In Eno v. Del Vecchio 4 Duers,53, it was held that the owner on one side of a party-wall might, for the purpose of improving his own premises, underpin the foundation of the wall and sink it deeper if he could do so without injury to the building on the adjoining lot; also, that he might increase, within the limits of his own lot, the thickness, length or height of the wall, if he could do so without injury to the building on the adjoining lot. Whether he could raise the whole party-wall higher or whether any additional elevation must be wholly within the limits of his own lot, the court expressly declined to decide.

We think that the right of either of the adjacent owners to increase the height of a party-wall, when it can be done without injury to the adjoining building, and the wall is clearly of sufficient strength , to safely bear the addition, is necessarily included in the easement. No adjudication adverse to that right has been referred to by counsel nor found by us. The party making the addition does it at his peril; and if injury results he is liable for all damages. He must insure the safety of the operation. But when safe it should be allowed. The wall is devoted to the purpose of being used for the common benefit of both tenants. In Hendricks v. Stark, 37 N Y. 106, it is held that a party-wall is in no sense a legal encumbrance upon either property; that the mutual easements of adjoining proprietors in such walls are a mutual benefit to each, and not a burden, but a valuable appurtenant which passes with the title to the property. This is undoubtedly correct, provided each party is allowed to derive from the wall all the benefit which it is capable of affording without detriment to the other. But if, though of sufficient strength, it cannot be used by either party in increasing the height of his building, it may prove a serious injury to the property of one desiring to make that improvement; an improvement which is very usual and often very necessary in crowded cities. The fairer view, and the one generally adopted in legislative provisions on the subject in this and other countries, is to treat a party-wall as a structure for the common benefit and convenience of both of the tenements which it separates, and to permit either party to make any use of it which he may require, either by deepening the foundation or increasing the height, so far as it can be done without injury to the other. The party making the change, when not required for purposes of repair, is absolutely responsible for any damage which it occasions (Eno v. Del Vecckio, 6 Duer, 17); but in so far as he can use the wall in the improvement of his own property, without injury to the wall or the adjoining property, there is no good reason why he should not be permitted to do so.2

d. Easements in water.

Garwood V. N. Y. Cent. & Hud. R. R. R. Co

83 New York, 400. - 1881. [Reported herein at p. 116.]

Shepley, J., in

Heath V. Williams

25 MainE. 209. - 1845.

[Reported herein at p. 120.]

Corning V. Troy Iron & Nail Factory

40 New York, 191. - 1869. [Reported herein at p. 121.]2

I Division or "line" fences resemble "party walls" in some respects. Their construction and maintenance are usually regulated by statute, however. For the New York statutes, see "The Town Law," §§100-108. - Ed.

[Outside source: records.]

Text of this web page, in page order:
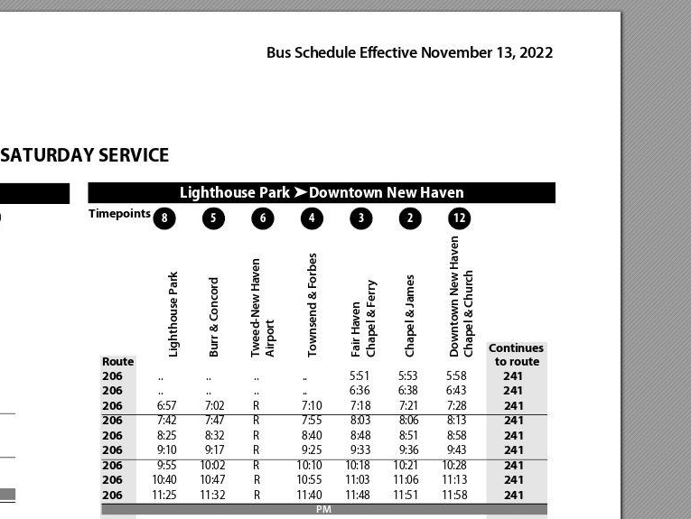
Bus Schedule Effective November 13, 2022
Continues
to route
Route
206
              ..
                  ..
                  ..
                  ..
                 5:51            5:53
            5:58
241
206
              ..
                  ..
                  ..
                  ..
                 6:36            6:38
            6:43
241
206
              6:57            7:02
          R
                 7:10
           7:18            7:21            7:28
241
206
              7:42            7:47
          R
                 7:55
           8:03            8:06            8:13
241
206
              8:25            8:32
          R
                 8:40
           8:48            8:51            8:58
241
206
              9:10            9:17
          R
                 9:25
           9:33            9:36            9:43
241
206
              9:55
        10:02
          R
               10:10
        10:18
        10:21
        10:28
241
206
            10:40
        10:47
          R
               10:55
        11:03
        11:06
        11:13
241
206
            11:25
        11:32
          R
               11:40
        11:48
        11:51
        11:58
241
PM
Timepoints 8 6 3 2 12
4
5
Lighthouse Park Tweed-New Haven Airport Townsend & Forbes Fair HavenChapel & Ferry Chapel & James Downtown New HavenChapel & Church
Burr & Concord
SATURDAY SERVICE
Lighthouse Park ➤ Downtown New Haven
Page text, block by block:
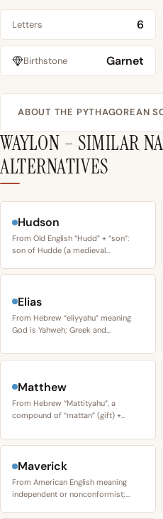
Letters 6
Birthstone Garnet
ABOUT THE PYTHAGOREAN
WAYLON – SIMILAR
ALTERNATIVES
Hudson
From Old English “Hudd” + “son”:
son of Hudde (a medieval…
Elias
From Hebrew “eliyyahu” meaning
God is Yahweh; Greek and…
Matthew
From Hebrew “Mattityahu”, a
compound of “mattan” (gift) +…
Maverick
From American English meaning
independent or nonconformist;…
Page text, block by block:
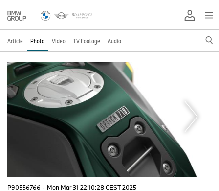
Article Photo Video TV Footage Audio
P90556766 · Mon Mar 31 22:10:28 CEST 2025
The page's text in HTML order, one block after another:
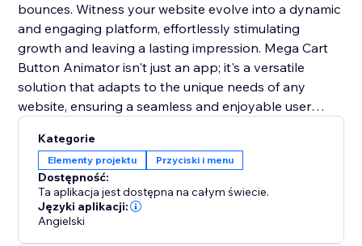
bounces. Witness your website evolve into a dynamic
and engaging platform, effortlessly stimulating
growth and leaving a lasting impression. Mega Cart
Button Animator isn't just an app; it's a versatile
solution that adapts to the unique needs of any
website, ensuring a seamless and enjoyable user
user-friendly integration, it's the key to setting you
apart from the competition and creating a lasting
impact.
Kategorie
Elementy projektu Przyciski i menu
Dostępność:
Ta aplikacja jest dostępna na całym świecie.
Języki aplikacji:
Angielski
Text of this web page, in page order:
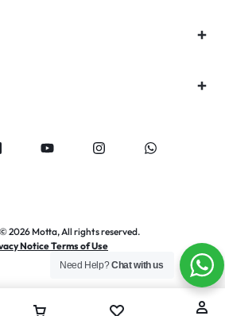
2026 Motta, All rights reserved.
Notice Terms of Use
Need Help?Chat with us
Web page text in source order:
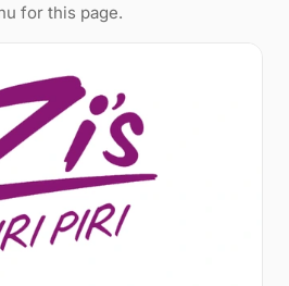
for this page.
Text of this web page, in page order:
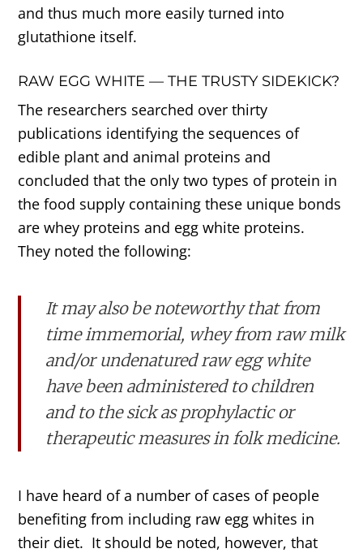
and thus much more easily turned into
glutathione itself.
RAW EGG WHITE — THE TRUSTY SIDEKICK?
The researchers searched over thirty
publications identifying the sequences of
edible plant and animal proteins and
concluded that the only two types of protein in
the food supply containing these unique bonds
are whey proteins and egg white proteins.
They noted the following:
It may also be noteworthy that from
time immemorial, whey from raw milk
and/or undenatured raw egg white
have been administered to children
and to the sick as prophylactic or
therapeutic measures in folk medicine.
I have heard of a number of cases of people
benefiting from including raw egg whites in
their diet. It should be noted, however, that
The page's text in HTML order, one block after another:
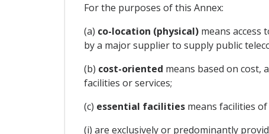
For the purposes of this Annex:
(a) co-location (physical)means access
by a major supplier to supply public
(b) cost-oriented means based on cost,
facilities or services;
(c) essential facilities means facilities
(i) are exclusively or predominantly
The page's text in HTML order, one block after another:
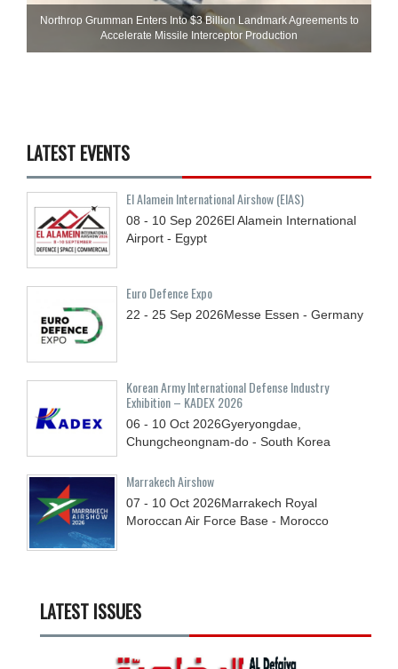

2 See also Curtis v. Ayrault, supra, p. 126; Ocean Grove Ass'n. v. Asbury Park, supra, p, 130; Delhi v. Youmans, supra, p. 133.- Ed.

e. Rights to flow lands.

Eaton V. B. C. &. M. R. R

51 New Hampshire, 504. - 1872. [Reported herein at p. 1.]

The B. & M. Hydraulic Co. V. Butler

91 Indiana, 134. - 1883.

[Reported herein at p. 141.]

f. Easements of light and air.

The Chancellor in

Robeson V. Pittenger

2 New Jersey Equity, 57. - 1838.

The object of this bill is to restrain the defendant from obstructing the light and air of a building belonging to the complainants. When the bill was presented, I granted the injunction with much reluctance, without notice; and I did so from the pressing character of the case, as the defendant was actually at work erecting the very obstruction complained of I am now furnished with the briefs of the counsel of the respective parties, on a motion to dissolve the injunction upon the case made by the bill, and shall consider the same without prejudice, as if the propriety of the interference of the court was now, for the first time, considered. I am not aware that this question has ever been decided in New Jersey, and it has caused me some anxiety to determine, not so much what views have been taken by other judges and in other countries, of the question, but what should be the course of decision in this State, and particularly in a country under a rapidly increasing state of improvement. It would seem unreasonable, that in those places where land is cheap, and the country thinly settled, a party, after being permitted to build his house and place his windows on the side adjoining the open field of another man, and especially after so long a possession as to presume a grant for that purpose, should have them obstructed by the erection of a wall or another building, when perhaps a little accommodation, by placing the new building a few feet further off, might work no injury to anybody; and yet in populous cities, where land is very valuable, and it is the constant practice to place buildings side by side, the enforcement of the same rule might work great inconvenience and injustice. The difficulty, therefore, is to lay down one rule for all cases. Nor will it do to leave all parties to their remedy at law. That would be shutting up the doors of a court of equity, when the exercise of its legitimate powers is most needed. Cases might arise where damages would be no adequate compensation for the injury sustained, and the party unable to respond in damages at all.